■ How to complete this task: Can you return the records below exactly as they stand, but only from the first line through the one with "Sign up now"?

■ Extracted data:
»»

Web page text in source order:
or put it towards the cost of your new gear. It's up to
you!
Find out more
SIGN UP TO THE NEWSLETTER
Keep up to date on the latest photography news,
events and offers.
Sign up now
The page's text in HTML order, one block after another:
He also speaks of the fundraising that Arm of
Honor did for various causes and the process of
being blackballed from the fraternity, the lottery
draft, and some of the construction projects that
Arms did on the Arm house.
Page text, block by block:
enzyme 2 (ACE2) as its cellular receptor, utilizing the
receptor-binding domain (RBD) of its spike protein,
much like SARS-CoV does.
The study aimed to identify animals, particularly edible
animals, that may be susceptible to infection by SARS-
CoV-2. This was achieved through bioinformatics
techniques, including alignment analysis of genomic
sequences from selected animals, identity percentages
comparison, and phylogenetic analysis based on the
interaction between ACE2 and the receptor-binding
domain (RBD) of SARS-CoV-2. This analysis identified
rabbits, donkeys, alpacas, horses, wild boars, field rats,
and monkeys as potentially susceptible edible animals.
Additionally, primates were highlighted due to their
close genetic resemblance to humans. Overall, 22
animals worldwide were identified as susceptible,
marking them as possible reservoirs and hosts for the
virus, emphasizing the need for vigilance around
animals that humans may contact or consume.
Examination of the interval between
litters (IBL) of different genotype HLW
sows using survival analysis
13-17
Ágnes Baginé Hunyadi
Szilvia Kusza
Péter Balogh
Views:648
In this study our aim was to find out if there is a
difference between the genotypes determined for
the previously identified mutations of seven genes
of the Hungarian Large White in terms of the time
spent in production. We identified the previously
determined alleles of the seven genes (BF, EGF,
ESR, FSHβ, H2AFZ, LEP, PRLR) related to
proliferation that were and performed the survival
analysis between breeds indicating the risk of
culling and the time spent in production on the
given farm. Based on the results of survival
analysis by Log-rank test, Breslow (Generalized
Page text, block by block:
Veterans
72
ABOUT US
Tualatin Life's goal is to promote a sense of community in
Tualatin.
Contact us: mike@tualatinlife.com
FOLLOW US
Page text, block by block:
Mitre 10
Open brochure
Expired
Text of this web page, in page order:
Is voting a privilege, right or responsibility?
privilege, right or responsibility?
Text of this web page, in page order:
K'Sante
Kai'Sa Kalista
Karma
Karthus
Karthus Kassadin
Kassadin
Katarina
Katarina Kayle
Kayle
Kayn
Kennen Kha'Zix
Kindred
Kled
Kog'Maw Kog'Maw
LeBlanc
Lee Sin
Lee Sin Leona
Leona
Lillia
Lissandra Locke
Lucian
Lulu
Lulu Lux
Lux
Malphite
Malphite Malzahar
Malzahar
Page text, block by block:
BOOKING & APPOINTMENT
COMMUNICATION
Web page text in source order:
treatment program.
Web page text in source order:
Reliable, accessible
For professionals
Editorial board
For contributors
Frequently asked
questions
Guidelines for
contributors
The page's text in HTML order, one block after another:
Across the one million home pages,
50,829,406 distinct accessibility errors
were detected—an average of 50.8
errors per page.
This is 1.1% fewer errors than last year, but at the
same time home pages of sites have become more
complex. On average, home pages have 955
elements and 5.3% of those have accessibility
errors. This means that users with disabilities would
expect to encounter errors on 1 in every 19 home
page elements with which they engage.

««

■ Reply:
Web page text in source order:
or put it towards the cost of your new gear. It's up to
you!
Find out more
SIGN UP TO THE NEWSLETTER
Keep up to date on the latest photography news,
events and offers.
Sign up now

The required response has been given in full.